O CPC trata dos atos processuais nos arts. 154 a 261, compreendendo a forma dos atos, dos atos da parte, dos atos do juiz, dos atos do escrivão ou chefe de secretaria, do tempo e do lugar dos atos processuais, dos prazos, da comunicação dos atos processuais (cartas e citação), intimações, nulidades, distribuição e registro e valor da causa.

O ritual da CLT é peculiar e tem precedência. Logo, o CPC só será invocado subsidiariamente, para suprir lacunas da CLT (art. 769).

A CLT trata da matéria de maneira difusa, contudo, concentra esta unidade nos arts. 770 a 834. Já analisamos acima: das partes e dos procuradores, das audiências, das exceções, dos conflitos de jurisdição, das provas, da decisão e sua eficácia. As nulidades serão tratadas no capítulo seguinte, juntamente com a preclusão, a perempção, a prescrição e a decadência.

2. Atos e termos processuais

Os arts. 154 a 168 do CPC disciplinam a matéria e são aplicáveis ao processo trabalhista, no que as leis do Trabalho não dispuserem diferente.

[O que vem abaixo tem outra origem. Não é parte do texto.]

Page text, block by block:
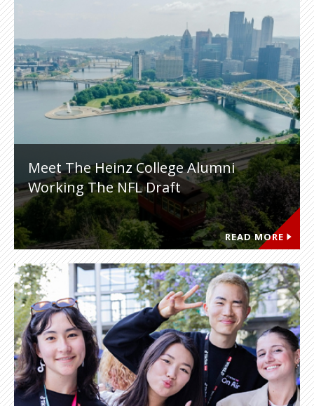
Meet The Heinz College Alumni
Working The NFL Draft
READ MORE
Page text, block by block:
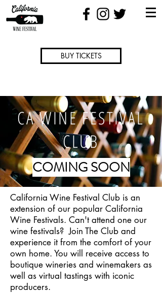
BUY TICKETS
CA WINE FESTIVAL
CLUB
COMING SOON
California Wine Festival Club is an
extension of our popular California
Wine Festivals. Can't attend one our
wine festivals? Join The Club and
experience it from the comfort of your
own home. You will receive access to
boutique wineries and winemakers as
well as virtual tastings with iconic
producers.
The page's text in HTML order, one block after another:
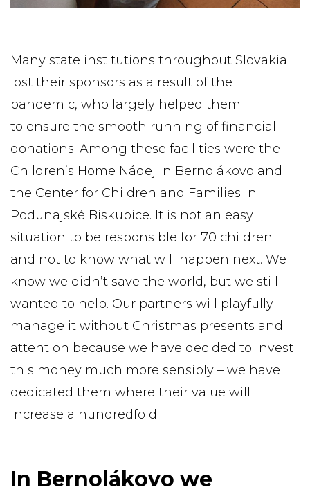
Many state institutions throughout Slovakia
lost their sponsors as a result of the
pandemic, who largely helped them
to ensure the smooth running of financial
donations. Among these facilities were the
Children’s Home Nádej in Bernolákovo and
the Center for Children and Families in
Podunajské Biskupice. It is not an easy
situation to be responsible for 70 children
and not to know what will happen next. We
know we didn’t save the world, but we still
wanted to help. Our partners will playfully
manage it without Christmas presents and
attention because we have decided to invest
this money much more sensibly – we have
dedicated them where their value will
increase a hundredfold.
In Bernolákovo we
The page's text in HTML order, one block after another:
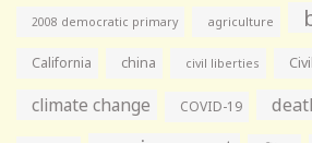
2008 democratic primary agriculture
California china civil liberties
climate change COVID-19
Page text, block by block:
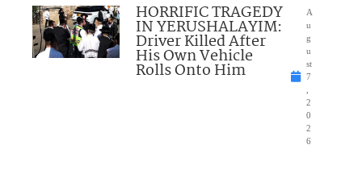
HORRIFIC TRAGEDY
IN YERUSHALAYIM:
Driver Killed After
His Own Vehicle
Rolls Onto Him
A
u
g
u
st
7
2
0
2
6
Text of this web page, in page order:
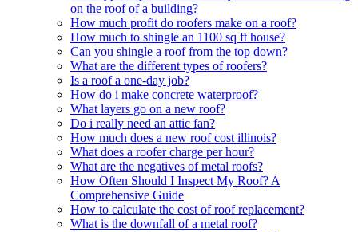
on the roof of a building?
How much profit do roofers make on a roof?
How much to shingle an 1100 sq ft house?
Can you shingle a roof from the top down?
What are the different types of roofers?
Is a roof a one-day job?
How do i make concrete waterproof?
What layers go on a new roof?
Do i really need an attic fan?
How much does a new roof cost illinois?
What does a roofer charge per hour?
What are the negatives of metal roofs?
How Often Should I Inspect My Roof? A
Comprehensive Guide
How to calculate the cost of roof replacement?
What is the downfall of a metal roof?
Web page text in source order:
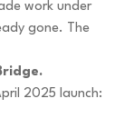
work under
gone. The
2025 launch:
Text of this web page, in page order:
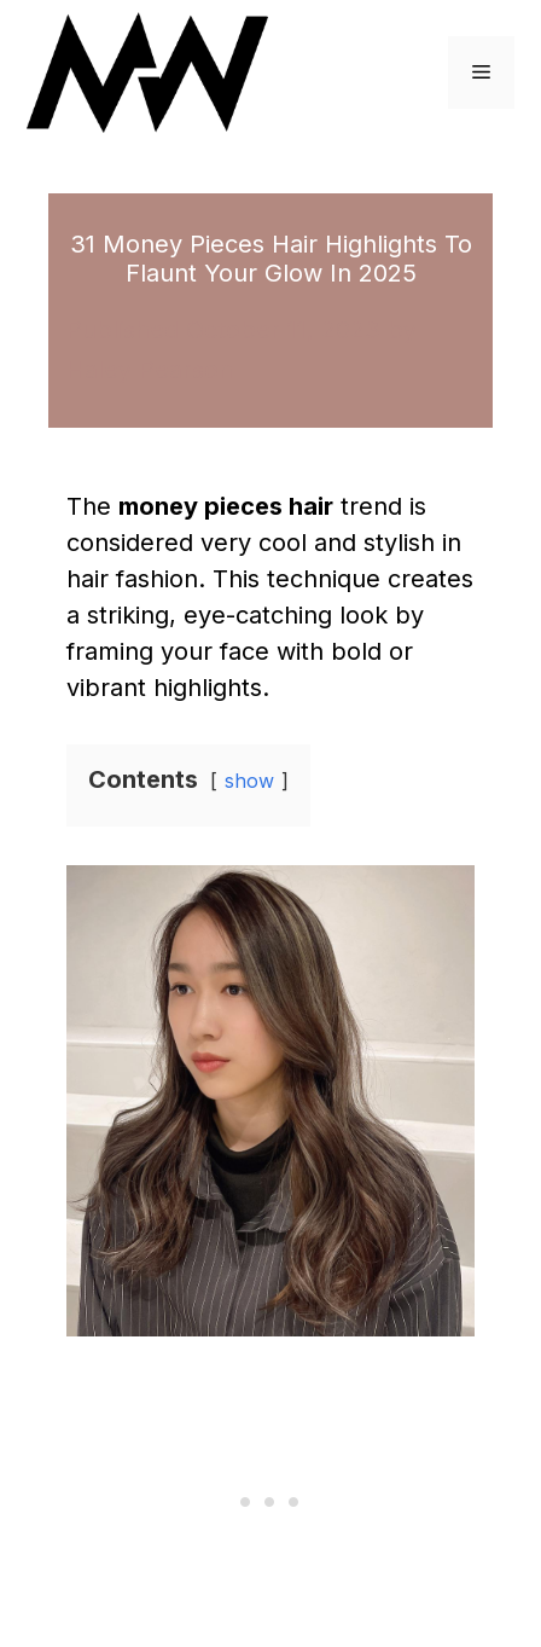
content
Menu
31 Money Pieces Hair Highlights To
Flaunt Your Glow In 2025
The money pieces hair trend is
considered very cool and stylish in
hair fashion. This technique creates
a striking, eye-catching look by
framing your face with bold or
vibrant highlights.
Contents show
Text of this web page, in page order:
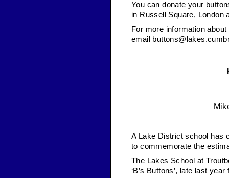
You can donate your
in Russell Square, London
For more information about
email
A Lake District school has
to commemorate the
The Lakes School at
‘B’s Buttons’, late last
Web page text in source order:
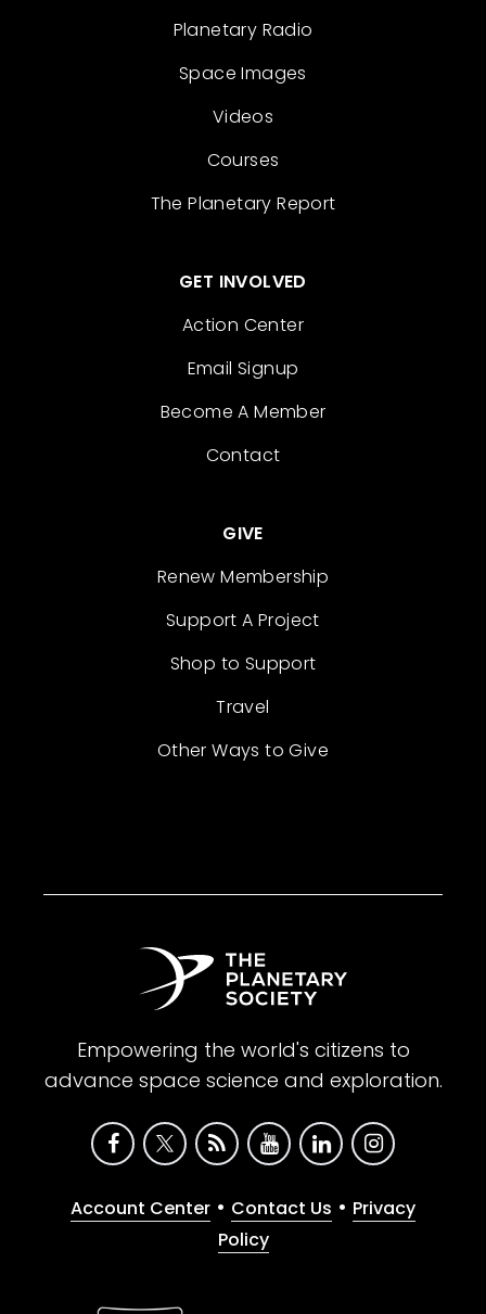
Planetary Radio
Space Images
Videos
Courses
The Planetary Report
GET INVOLVED
Action Center
Email Signup
Become A Member
Contact
GIVE
Renew Membership
Support A Project
Shop to Support
Travel
Other Ways to Give
Empowering the world's citizens to
advance space science and exploration.
Account Center • Contact Us • Privacy
Policy
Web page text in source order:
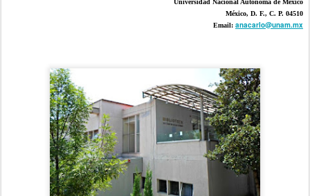
Universidad Nacional Autónoma de México
México, D. F., C. P. 04510
Email: anacarlo@unam.mx
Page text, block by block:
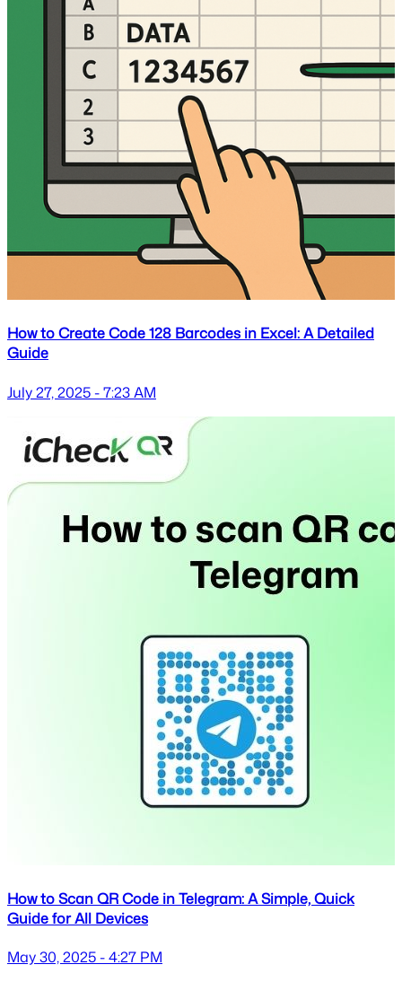
How to Create Code 128 Barcodes in Excel: A Detailed
Guide
July 27, 2025 - 7:23 AM
How to Scan QR Code in Telegram: A Simple, Quick
Guide for All Devices
May 30, 2025 - 4:27 PM
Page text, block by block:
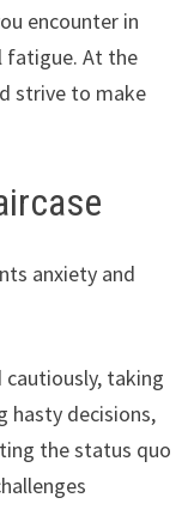
encounter in
fatigue. At the
strive to make
anxiety and
taking
hasty decisions,
the status quo
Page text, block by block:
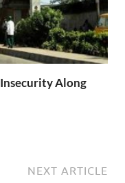
Along
NEXT ARTICLE
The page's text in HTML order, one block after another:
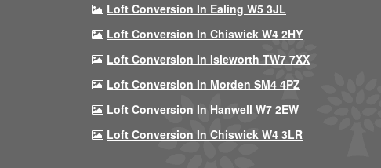
Loft Conversion In Ealing W5 3JL
Loft Conversion In Chiswick W4 2HY
Loft Conversion In Isleworth TW7 7XX
Loft Conversion In Morden SM4 4PZ
Loft Conversion In Hanwell W7 2EW
Loft Conversion In Chiswick W4 3LR
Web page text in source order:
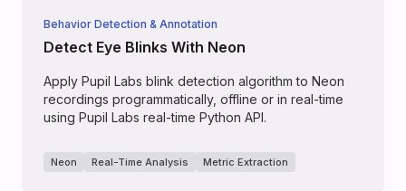
Behavior Detection & Annotation
Detect Eye Blinks With Neon
Apply Pupil Labs blink detection algorithm to Neon
recordings programmatically, offline or in real-time
using Pupil Labs real-time Python API.
Neon Real-Time Analysis Metric Extraction
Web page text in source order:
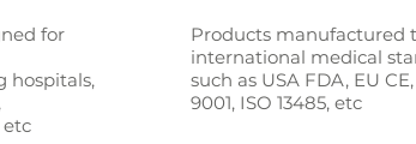
for
hospitals,
etc
Products manufactured
international medical
such as USA FDA, EU
9001, ISO 13485, etc
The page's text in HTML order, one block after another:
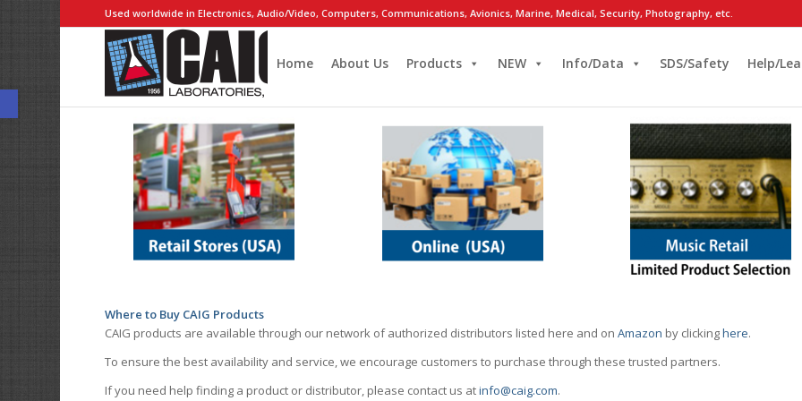
Open toolbar
Used worldwide in Electronics, Audio/Video, Computers, Communications, Avionics, Marine, Medical, Security, Photography, etc.
Home About Us Products NEW Info/Data SDS/Safety Help/
Where to Buy CAIG Products
CAIG products are available through our network of authorized distributors listed here and onAmazon by clickinghere.
To ensure the best availability and service, we encourage customers to purchase through these trusted partners.
If you need help finding a product or distributor, please contact us atinfo@caig.com.
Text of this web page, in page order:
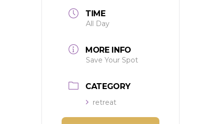
TIME
All Day
MORE INFO
Save Your Spot
CATEGORY
retreat
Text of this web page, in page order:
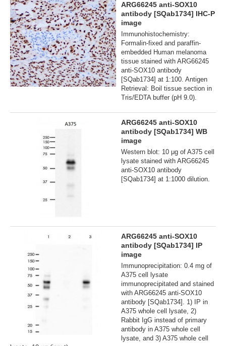
ARG66245 anti-SOX10
antibody [SQab1734] IHC-P
image
Immunohistochemistry:
Formalin-fixed and paraffin-
embedded Human melanoma
tissue stained with ARG66245
anti-SOX10 antibody
[SQab1734] at 1:100. Antigen
Retrieval: Boil tissue section in
Tris/EDTA buffer (pH 9.0).
ARG66245 anti-SOX10
antibody [SQab1734] WB
image
Western blot: 10 μg of A375 cell
lysate stained with ARG66245
anti-SOX10 antibody
[SQab1734] at 1:1000 dilution.
ARG66245 anti-SOX10
antibody [SQab1734] IP
image
Immunoprecipitation: 0.4 mg of
A375 cell lysate
immunoprecipitated and stained
with ARG66245 anti-SOX10
antibody [SQab1734]. 1) IP in
A375 whole cell lysate, 2)
Rabbit IgG instead of primary
antibody in A375 whole cell
lysate, and 3) A375 whole cell
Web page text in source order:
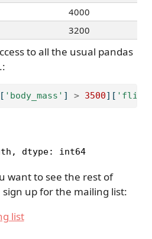
4000
3200
to all the usual pandas
'body_mass' ] > 3500][
dtype: int64
want to see the rest of
up for the mailing list:
list
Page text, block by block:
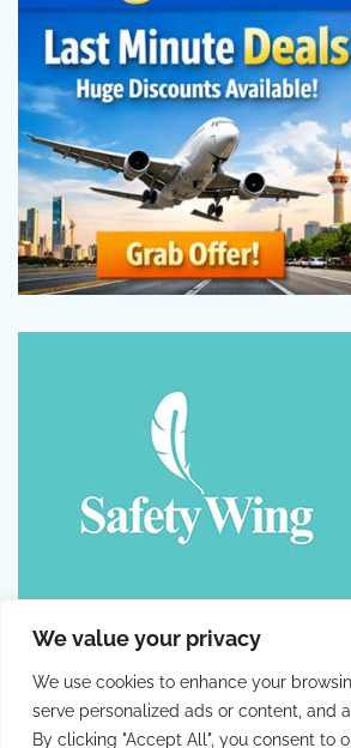
We value your privacy
We use cookies to enhance your
serve personalized ads or content, and
By clicking "Accept All", you consent to
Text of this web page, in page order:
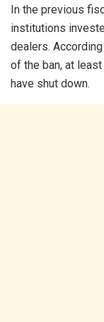
In the previous
institutions
dealers.
of the ban, at
have shut down.
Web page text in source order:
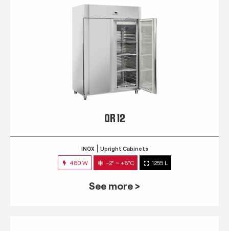
QR 12
INOX Upright Cabinets
480 W -2° ~ +8°C 1255 L
See more >
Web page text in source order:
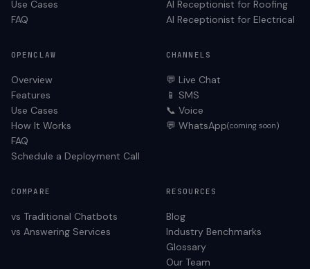
Use Cases
FAQ
AI Receptionist for Roofing
AI Receptionist for Electrical
OPENCLAW
Overview
Features
Use Cases
How It Works
FAQ
Schedule a Deployment Call
CHANNELS
💬 Live Chat
📱 SMS
📞 Voice
💬 WhatsApp(coming soon)
COMPARE
vs Traditional Chatbots
vs Answering Services
RESOURCES
Blog
Industry Benchmarks
Glossary
Our Team
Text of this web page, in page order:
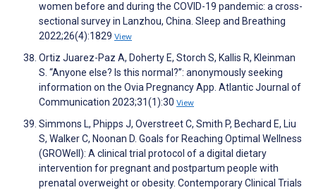
women before and during the COVID-19 pandemic: a cross-
sectional survey in Lanzhou, China. Sleep and Breathing
2022;26(4):1829 View
Ortiz Juarez-Paz A, Doherty E, Storch S, Kallis R, Kleinman
S. “Anyone else? Is this normal?”: anonymously seeking
information on the Ovia Pregnancy App. Atlantic Journal of
Communication 2023;31(1):30 View
Simmons L, Phipps J, Overstreet C, Smith P, Bechard E, Liu
S, Walker C, Noonan D. Goals for Reaching Optimal Wellness
(GROWell): A clinical trial protocol of a digital dietary
intervention for pregnant and postpartum people with
prenatal overweight or obesity. Contemporary Clinical Trials
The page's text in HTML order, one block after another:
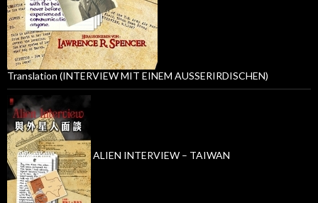
Translation (INTERVIEW MIT EINEM AUSSERIRDISCHEN)
ALIEN INTERVIEW – TAIWAN
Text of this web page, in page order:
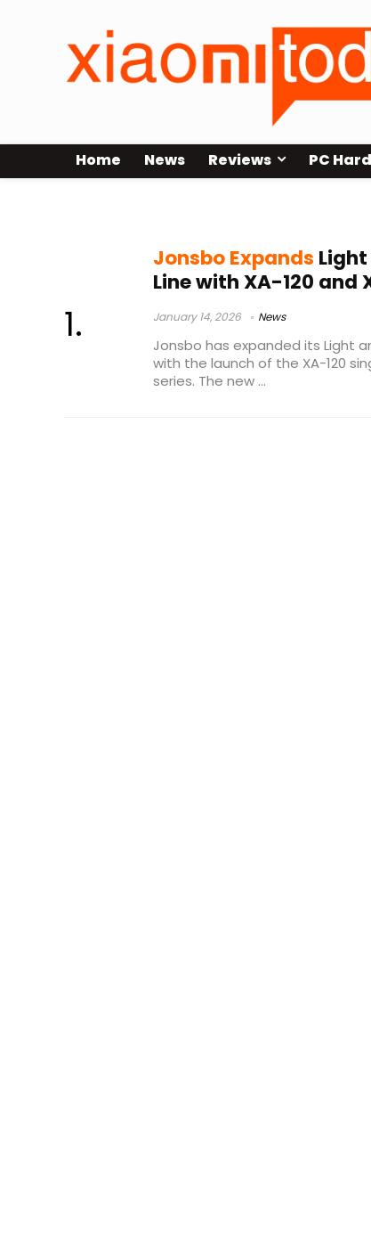
Home News Reviews PC
Jonsbo Expands
Line with XA-120 and
January 14, 2026 News
Jonsbo has expanded its Light
with the launch of the XA-120
series. The new ...
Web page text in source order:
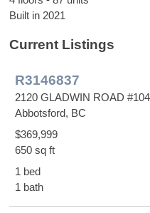
Built in 2021
Current Listings
R3146837
2120 GLADWIN ROAD #104
Abbotsford, BC
$369,999
650 sq ft
1 bed
1 bath

O art. 154 do CPC preceitua que “os atos e termos processuais não dependem de forma determinada senão quando a lei expressamente a exigir, reputando-se válidos os que, realizados de outro modo, lhe preencham a finalidade essencial”. No mesmo sentido, o art. 771 celetário preceitua que “os atos e termos processuais poderão ser escritos à tinta, datilografados (leia-se digitados) ou a carimbo”. Portanto, a regra é da informalidade dos atos. A Lei n. 11.419/06 deu a seguinte redação ao § 1º do art. 154:

Os tribunais, no âmbito de sua respectiva jurisdição, poderão disciplinar a prática e a comunicação dos atos processuais por meios eletrônicos, atendidos os requisitos de autenticidade, integridade, validade jurídica e interoperabilidade da Infraestrutura de Chaves Públicas Brasileira.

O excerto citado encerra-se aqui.